The official accounts
says that the young man met his death in the bathroom. He fainted. That he succumbed
to epilepsy. But there are other sensations
that lack in sense and details but sadly which people believe nonetheless. A
close cousin with whom he schooled with said “he was a collector, maybe he picked
something that was not supposed to be picked.”
Euphemisms aside, I know
that the nuanced rhetoric will generate more heat than light. My elder bro
Manasseh Vundi (a former classmate of Kisee), a week after Kisee’s death,
denied all those “nonsense”. He was of considered opinion that Kisee suffered
from fragility of his heroism. It is said that heroes have fundamental flaws.

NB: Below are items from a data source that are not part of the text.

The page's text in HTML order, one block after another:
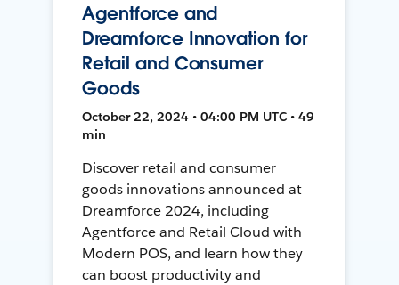
Agentforce and
Dreamforce Innovation for
Retail and Consumer
Goods
October 22, 2024 • 04:00 PM UTC • 49
min
Discover retail and consumer
goods innovations announced at
Dreamforce 2024, including
Agentforce and Retail Cloud with
Modern POS, and learn how they
can boost productivity and

Samson and his hair, Lwanda Magere and his shadow, Michael Jackson and his
overdose of prescription drugs et cetera. It can thus be said that Kisee had a
fundamental flaw and was weak at compensating for it.
Minutes after Kisee’s
demise, a parent who knew him from childhood eulogised: Bad company. The
university did not have kind words. It
nonetheless sent an administrator who read the VC’s condolence note.
But outside the crime
scene let it not be lost on us that Kisee had haters. The fifth year architect
student was unjustly arrested at the balcony of his hostel room and allegedly
sued for “stealing pipes”. He stayed at the Industrial Area Jail for 14 days.
He told me it is then when he lost his memory and relapsed to coma. He woke up
at Kenyatta National Hospital. Somehow
he reconnected with is sister-a career nurse- who took him in. She cleaned him,
gave him medicine, cloths and shelter. He was to end his deferment and resume
college September 2015.
This is a gentleman we
ate from the same pot in the strictest sense of the phrase, schemed together
and dreamed together. Sadly, brother, I must say rest in peace. We will miss
you and please smile down as you watch over us with the other angels.